The temporal falsifiability is a quantitative value between 0 and 1 that reflects the usefulness of the contemporary constraint on a certain entity set, although it's an indicator of data quality by itself. It's defined as 1-(c/(n^2)), where c is the number of potentially contemporary pairs of entities (including reflexive pairs) in a set of n entities. Wikidata data shouldn't reduce their temporal falsifiability, something that would mean its average data quality is declining. The temporal falsifiability can raise when any of these good things happen:

  • More data are added to existing entities.
  • We improve the precision of dates.
  • We create entities that are more complete and accurate than average.
  • Temporal biases are reduced (i.e., we get more data about the past and not so many about the present).

The value of temporal falsifiability of people in Wikidata, which should ideally be >0.30, and will never be able to reach 0.55, can be estimated by following these steps:

  1. Choose an n. For a very accurate estimation, this number can be the total number of instances of Q5; however, if using that n is too expensive, a lower n can be chosen.
  2. Initialize c := 0.
  3. Repeat n times:
    1. Pick two instances of Q5 randomly (see T194884), e1 and e2.
    2. If the date of birth (P569) of e1 can be lower than or equal to the date of death (P570) of e2 and the date of birth (P569) of e1 can be lower than or equal to the date of death (P570) of e1, then add 1 to c (c := c + 1); otherwise, do nothing. Here "can be" means that, in case there are several values, or values with low precision, it's enough to have a single possible combination that meets the rule.
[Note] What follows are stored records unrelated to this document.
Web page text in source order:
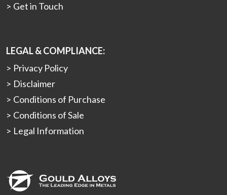
Get in Touch
LEGAL & COMPLIANCE:
Privacy Policy
Disclaimer
Conditions of Purchase
Conditions of Sale
Legal Information
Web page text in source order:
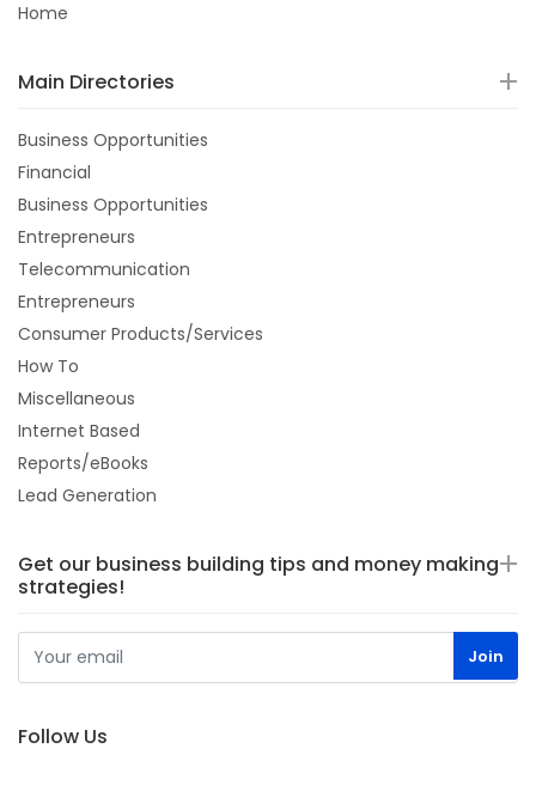
Home
Main Directories
Business Opportunities
Financial
Business Opportunities
Entrepreneurs
Telecommunication
Entrepreneurs
Consumer Products/Services
How To
Miscellaneous
Internet Based
Reports/eBooks
Lead Generation
Get our business building tips and money making
strategies!
Follow Us
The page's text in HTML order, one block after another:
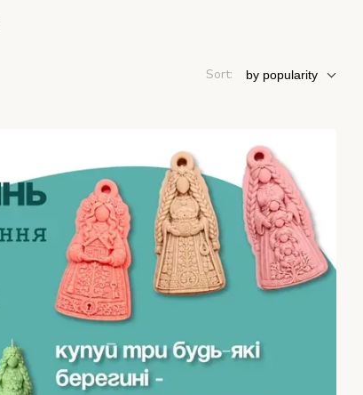
Sort: by popularity
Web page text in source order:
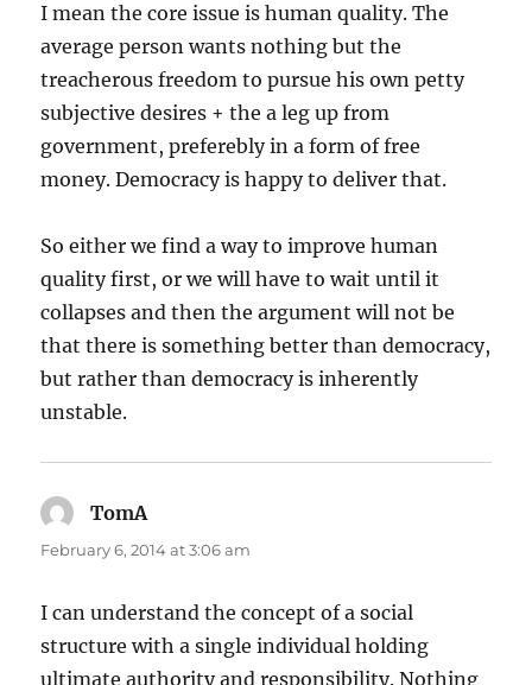
I mean the core issue is human quality. The
average person wants nothing but the
treacherous freedom to pursue his own petty
subjective desires + the a leg up from
government, preferebly in a form of free
money. Democracy is happy to deliver that.
So either we find a way to improve human
quality first, or we will have to wait until it
collapses and then the argument will not be
that there is something better than democracy,
but rather than democracy is inherently
unstable.
TomAsays:
February 6, 2014 at 3:06 am
I can understand the concept of a social
structure with a single individual holding
ultimate authority and responsibility. Nothing
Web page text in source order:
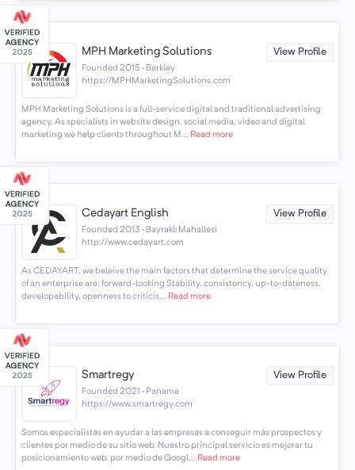
MPH Marketing Solutions View Profile
Founded 2015 · Berkley
https://MPHMarketingSolutions.com
MPH Marketing Solutions is a full-service digital and traditional advertising
agency. As specialists in website design, social media, video and digital
marketing we help clients throughout M... Read more
Cedayart English View Profile
Founded 2013 · Bayraklı Mahallesi
http://www.cedayart.com
As CEDAYART, we beleive the main factors that determine the service quality
of an enterprise are; forward-looking Stability, consistency, up-to-dateness,
developability, openness to criticis... Read more
Smartregy View Profile
Founded 2021 · Panama
https://www.smartregy.com
Somos especialistas en ayudar a las empresas a conseguir más prospectos y
clientes por medio de su sitio web. Nuestro principal servicio es mejorar tu
posicionamiento web, por medio de Googl... Read more
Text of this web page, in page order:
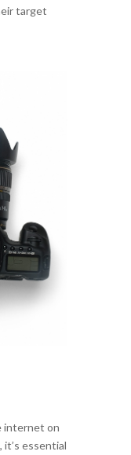
target
internet on
essential
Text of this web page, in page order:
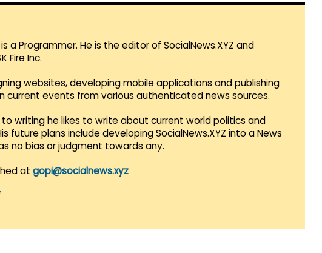
a Programmer. He is the editor of SocialNews.XYZ and
Fire Inc.
websites, developing mobile applications and publishing
current events from various authenticated news sources.
writing he likes to write about current world politics and
future plans include developing SocialNews.XYZ into a News
no bias or judgment towards any.
at gopi@socialnews.xyz

The rule is also met in case we don't have enough data; for instance, when checking if "the date of birth (P569) of e1 can be lower than or equal to the date of death (P570) of e2", this half of the rule is directly met if we don't have any date of death defined for e2.
  4. Calculate (n-1)*(n-c)/(n^2) to get the value of temporal falsifiability.

Please monitor on Grafana the value of temporal falsifiability of Q5 instances.

Event Timeline

abian triaged this task as Low priority.Dec 8 2018, 2:22 PM

I think this isn't urgent/important at all, but feel free to ask me anything in case you want to do it.